In this paper, we present a regularized structure and enhanced texture face deblurring network (RSETNet) to address the aforementioned issues. To be more specific, we first fine-tune the face parsing network to achieve more accurate contour structure of the blurred face and embed it into a generator as a facial prior for face restoration. Rather than considering the contour structure as prior or specific constraint, we design a new facial adaptive denormalization (FAD) as a supervision to regular facial structure and generate a more harmonious and undistorted face structure. Moreover, a Laplace depth-wise separable convolution (LDConv) is constructed to strengthen the clarity and details of facial texture, meanwhile, facial region is separated into back, hair and skin regions and with the corresponding multi-region reconstruction loss with greater weights on facial part to generate clear and natural facial texture. Furthermore, we introduce a multi-patch discriminator with different receptive fields to enhance deblurred facial image details. Figures 1 and 2 have illustrated that RSETNet is an effective deblurring network and achieves state-of-the-art deblurring performance. The main contributions of this paper are summarized as follows.

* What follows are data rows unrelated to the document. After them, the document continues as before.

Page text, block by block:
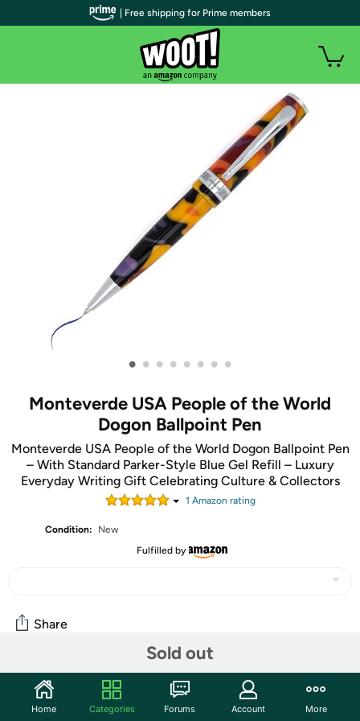
• • • • • • • •
Monteverde USA People of the World
Dogon Ballpoint Pen
Monteverde USA People of the World Dogon Ballpoint Pen
– With Standard Parker-Style Blue Gel Refill – Luxury
Everyday Writing Gift Celebrating Culture & Collectors
1 Amazon rating
Condition:
New
Fulfilled by
Sold out
Share
Community
Start the discussion
| Free shipping for Prime members
Home Categories Forums Account More
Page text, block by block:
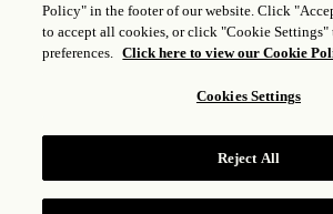
GONGAN BEIAN:
ROSEWOOD HOTEL
Policy" in the footer of our website. Click
to accept all cookies, or click "Cookie Settings"
preferences. Click here to view our Cookie
Cookies Settings
Reject All
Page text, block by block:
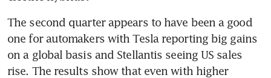
The second quarter appears to have been a good
one for automakers with Tesla reporting big gains
on a global basis and Stellantis seeing US sales
rise. The results show that even with higher
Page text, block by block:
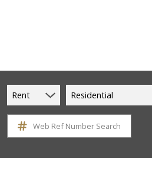
Rent Residential
Web Ref Number Search
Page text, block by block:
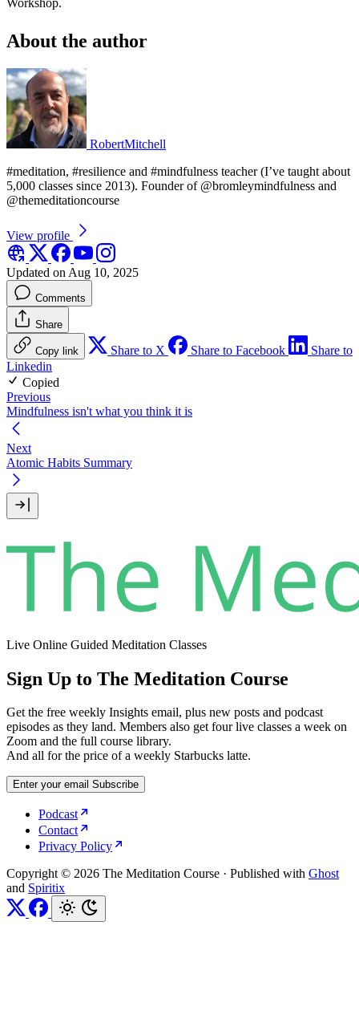
About the author
RobertMitchell
#meditation, #resilience and #mindfulness teacher (I’ve taught about
5,000 classes since 2013). Founder of @bromleymindfulness and
@themeditationcourse
View profile
Updated on Aug 10, 2025
Comments
Share
Copy link Share to X Share to Facebook
Share to
Linkedin
Copied
Previous
Mindfulness isn't what you think it is
Next
Atomic Habits Summary
Live Online Guided Meditation Classes
Sign Up to The Meditation Course
Get the free weekly Insights email, plus new posts and podcast
episodes as they land. Members also get four live classes a week on
Zoom and the full course library.
And all for the price of a weekly Starbucks latte.
Enter your email Subscribe
Podcast
Contact
Privacy Policy
Copyright © 2026 The Meditation Course · Published with Ghost
and Spiritix
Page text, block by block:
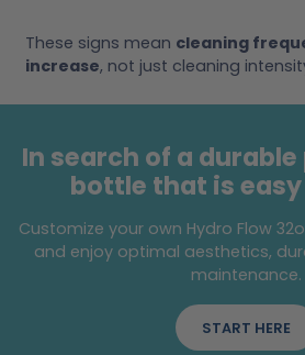
These signs mean cleaning
increase, not just cleaning
In search of a
bottle that is
Customize your own Hydro Flow
and enjoy optimal aesthetics,
maintenance.
START HERE
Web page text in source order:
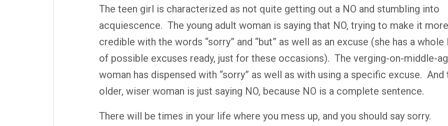
The teen girl is characterized as not quite getting out a NO and stumbling into
acquiescence. The young adult woman is saying that NO, trying to make it more
credible with the words “sorry” and “but” as well as an excuse (she has a whole
of possible excuses ready, just for these occasions). The verging-on-middle-
woman has dispensed with “sorry” as well as with using a specific excuse. And
older, wiser woman is just saying NO, because NO is a complete sentence.
There will be times in your life where you mess up, and you should say sorry.
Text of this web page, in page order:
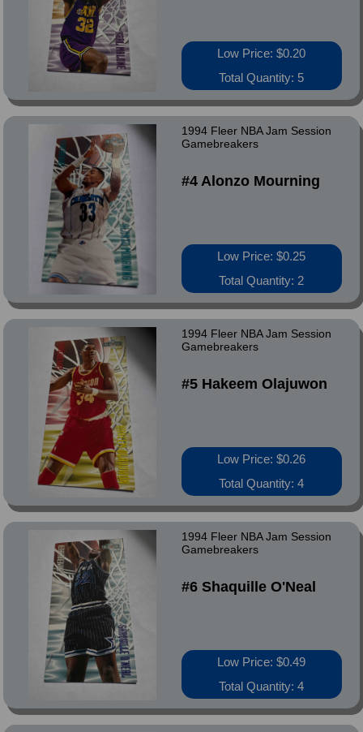
Low Price: $0.20
Total Quantity: 5
1994 Fleer NBA Jam Session
Gamebreakers
#4 Alonzo Mourning
Low Price: $0.25
Total Quantity: 2
1994 Fleer NBA Jam Session
Gamebreakers
#5 Hakeem Olajuwon
Low Price: $0.26
Total Quantity: 4
1994 Fleer NBA Jam Session
Gamebreakers
#6 Shaquille O'Neal
Low Price: $0.49
Total Quantity: 4
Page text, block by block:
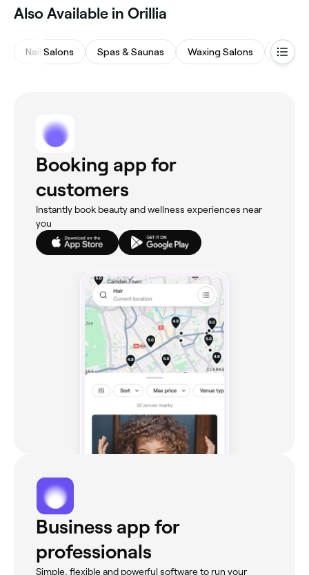
Also Available in Orillia
Nail Salons Spas & Saunas Waxing Salons
Booking app for
customers
Instantly book beauty and wellness experiences near
you
Business app for
professionals
Simple, flexible and powerful software to run your
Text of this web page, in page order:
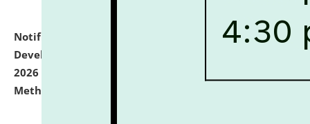
Notification dated: July 06, 2026,
Details of Faculty
Development Programme to be held on July 15 - 23,
2026 on the theme "Action Research and Research
Methodology".
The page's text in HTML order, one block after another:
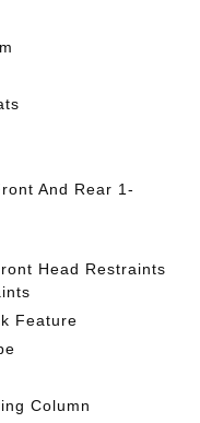
And Rear 1-
Head Restraints
Feature
Column
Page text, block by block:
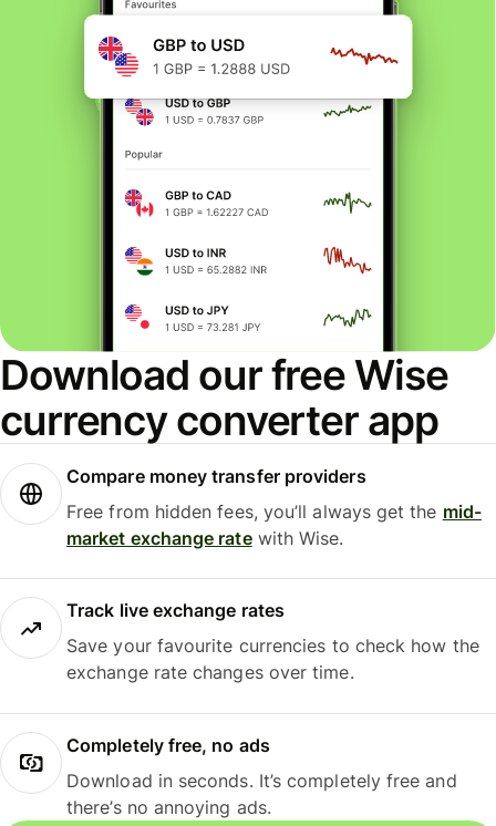
Download our free Wise
currency converter app
Compare money transfer providers
Free from hidden fees, you’ll always get the mid-
market exchange ratewith Wise.
Track live exchange rates
Save your favourite currencies to check how the
exchange rate changes over time.
Completely free, no ads
Download in seconds. It’s completely free and
there’s no annoying ads.
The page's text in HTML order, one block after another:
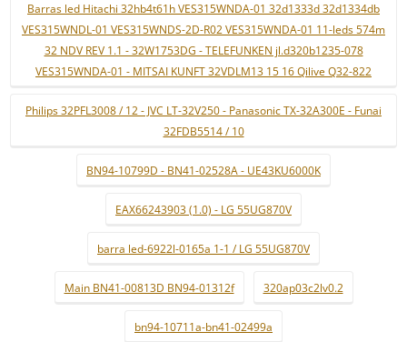
Barras led Hitachi 32hb4t61h VES315WNDA-01 32d1333d 32d1334db
VES315WNDL-01 VES315WNDS-2D-R02 VES315WNDA-01 11-leds 574m
32 NDV REV 1.1 - 32W1753DG - TELEFUNKEN jl.d320b1235-078
VES315WNDA-01 - MITSAI KUNFT 32VDLM13 15 16 Qilive Q32-822
Philips 32PFL3008 / 12 - JVC LT-32V250 - Panasonic TX-32A300E - Funai
32FDB5514 / 10
BN94-10799D - BN41-02528A - UE43KU6000K
EAX66243903 (1.0) - LG 55UG870V
barra led-6922l-0165a 1-1 / LG 55UG870V
Main BN41-00813D BN94-01312f 320ap03c2lv0.2
bn94-10711a-bn41-02499a

  • Facial adaptive denormalization (FAD) is proposed to incorporate face parsing with fine-tuning and produce more accurate face structure properties using denormalization.

  • Laplace depth-wise separable convolution (LDConv) is proposed to enhance facial texture information in shallow feature maps and produce sharp image.

  • We design a multi-region reconstruction loss with a higher weight on the facial region, which obtains more detailed facial texture.

The remainder of this paper is organized as follows. Section “Related works” presents preliminaries and the motivation. Our regularized structure and enhanced texture network is introduced in “Regularized structure and enhanced texture network”. In “Experiments”, experimental results from two public face datasets demonstrate the effectiveness of our method. Finally, our conclusions are presented in “Conclusion”.

Related works

In this section, we will look at two types of deblurring methods: general image deblurring methods and face deblurring methods. The former is generally superior for natural landscape pictures but, as previously stated, may fail to handle more complex structured images. The latter is designed specifically for face deblurring and works with highly structured images.

General image deblurring

General image deblurring methods are designed to deal with natural landscape images that are not highly structured. Its traditional image deblurring techniques frequently rely on unpromising assumptions [17, 26]. Recently, deep learning techniques, specifically GAN, have been successfully applied to image deblurring [10, 11, 23, 27, 30]. For example, Xu et al. [27] state that basic GAN is effective at capturing semantic information but cannot generate realistic high resolution images, to achieve this, they combine feature matching loss with multi-class GAN. Tao et al. [23] amplify the merit of various CNN structures and utilize a large receptive field to address two important and general issues in CNN-based deblurring systems. Inspired by spatial pyramid matching, Zhang et al. [30] present a deep hierarchical multi-patch network to deal with blurry images via a fine-to-coarse hierarchical representation. Furthermore, both DeblurGAN [10] and DeblurGAN-v2 [11], proposed by Kupyn et al., play an important role in image deblurring. Considering that the generated image would be too smooth due to the pixel level reconstruction loss (L1 or L2), they introduced perceptual loss for image deblurring. Although the methods described above have shown their superiority in general image deblurring, none of them can be directly applied to produce optimal results in face deblurring due to its particularities (e.g., highly structured eyes and mouth) (see Fig. 2b, c).

Face deblurring

Since the face’s geometric structure is regular but highly structured, directly applying general image deblurring techniques to face images results in rather smooth but not sharp enough. Thus, a unique face deblurring algorithm evolved. However, despite their superiority in terms of general image deblurring, facial structure and texture information has not been properly considered or utilized in existing face deblurring models. Moreover, studies [19, 22] state that after estimating the blur kernels, face images have fewer textures and edges, which makes it even difficult to restore the structure and texture of blurred facial features. As a result, there are numerous prior-based techniques that concentrate on the blur kernel or the latent picture to improve face deblurring results (e.g., semantic priors [19], face parsing [28]).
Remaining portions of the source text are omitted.